Important files are backed up with the free tiers of Dropbox and Google Drive. Browsing is done mainly with Chrome but Firefox is installed as a backup, document editing with LibreOffice and drawing and editing images and PDFs is done with the Adobe Suite specifically Reader, Photoshop and Illustrator. I also use paid Skype credits for VOIP and bought a Skype landline number which redirects to my mobile phone.

In Chrome I use paid Laspass and FoxMarks accounts for keeping track of bookmarks and passwords, Chrome Accounts for syncing bookmarks, Awesome Screenshot for taking pictures, WhatFont identifies web fonts, Firebug for code viewing, Colorzilla identifies colours, Fastest Chrome which speeds up web browsing and StayFocusd for website blocking. On sites I use TL;DR for summarising content and Web Developer tools for more control but rarely use it.

 

Every morning I wake up and check Hacker News, Facebook, Gmail then update a Trello board and Google Calendar with what I have to do that day while usually having a Coursera course playing in the background. My hardware is the cheapest Samsung Galaxy touch phone you can get for $100 running Android 2.2 but am about to upgrade that to a Galaxy Young running Android 4.2 which is also $100; an old 4th Generation Ipod Touch which used to be my little sisters, a 3rd Generation Kindle and a 1TB external harddrive.

On the phone I browse using Opera Mobile, use SMS Backup + to archive all contacts, call logs and text messages to Gmail, Google Maps to find my way around, Catch Notes for writing. I also use SleepLikeAnDroid as an alarm clock. It uses the phones accelerometer to monitor sleeping patters to optimize the best time to wake you up based on REM cycles so you are at something which should theoretically be close to peak rested. To kill time use the MyBoy Gameboy Emulator and play Advance Wars, my favourite game on a device.

In transit, before sleeping and while travelling, I listen to audiobooks and Graphic Audios. I actually stopped reading altogether a few years ago and only consume audio content, the feel of a book is now kind of weird. I can’t say enough good things about Graphic Audios, they are just incredible. Switching to audiobooks and fitting them into transit and travel time results in about 50 – 100 books being read each year depending on how much I travel which is way more than when I used to read physical books.

 

Apart from that I have a shared Enterprise Hostgator account which runs Apache servers for testing. They’re upgraded to Nginx for performance when needed and I usually migrate to Rackspace or Digital Ocean when I think the app is actually going to be a big deal. Most apps are either PHP, a hacked together WordPress site or I’m starting to look into Laravel with MySQL databases managed with PHPMyAdmin with caching done by Varnish. My favourite WordPress theme is Thematic which runs on my blog.

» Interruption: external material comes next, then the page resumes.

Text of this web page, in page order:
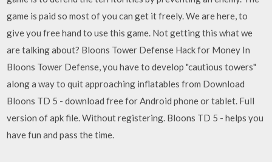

For web apps, I really like MixPanel for analytics, Pin Payments or 2Checkout for a cheap and beautiful payment gateway, Google Apps for email, GoDaddy for domains, Prezi for impromptu presentations, Ninite to download and install programs, Woothemes software and Pressable hosting clusters for anything WordPress, BuiltWith for searching tech stacks and Pingdom for testing performance.

That’s everything I use. I completely understand why my parents don’t like technology. In many ways this essay is a snapshot of favourite technologies in use today, like a time capsule. I’m really looking forward to seeing what I’m using 10 years from now.

What frequently happens with new technology is in the transition you slowly forget what you previously used. I remember when I used to use Hotmail for emails but I had to think to remember I even did in the first place. Just 5 years ago I’d never used anything listed above. Indeed most didn’t even exist.

The sad part is I try to subscribe to the whole minimalist work / life balance thing but it seems the older you get and the more responsibility you take on, the more technology gets bolted to your life in dealing with all the information and busyness. I remember a time when just getting an email would be the highlight of my day, now I can’t wait to get through them all.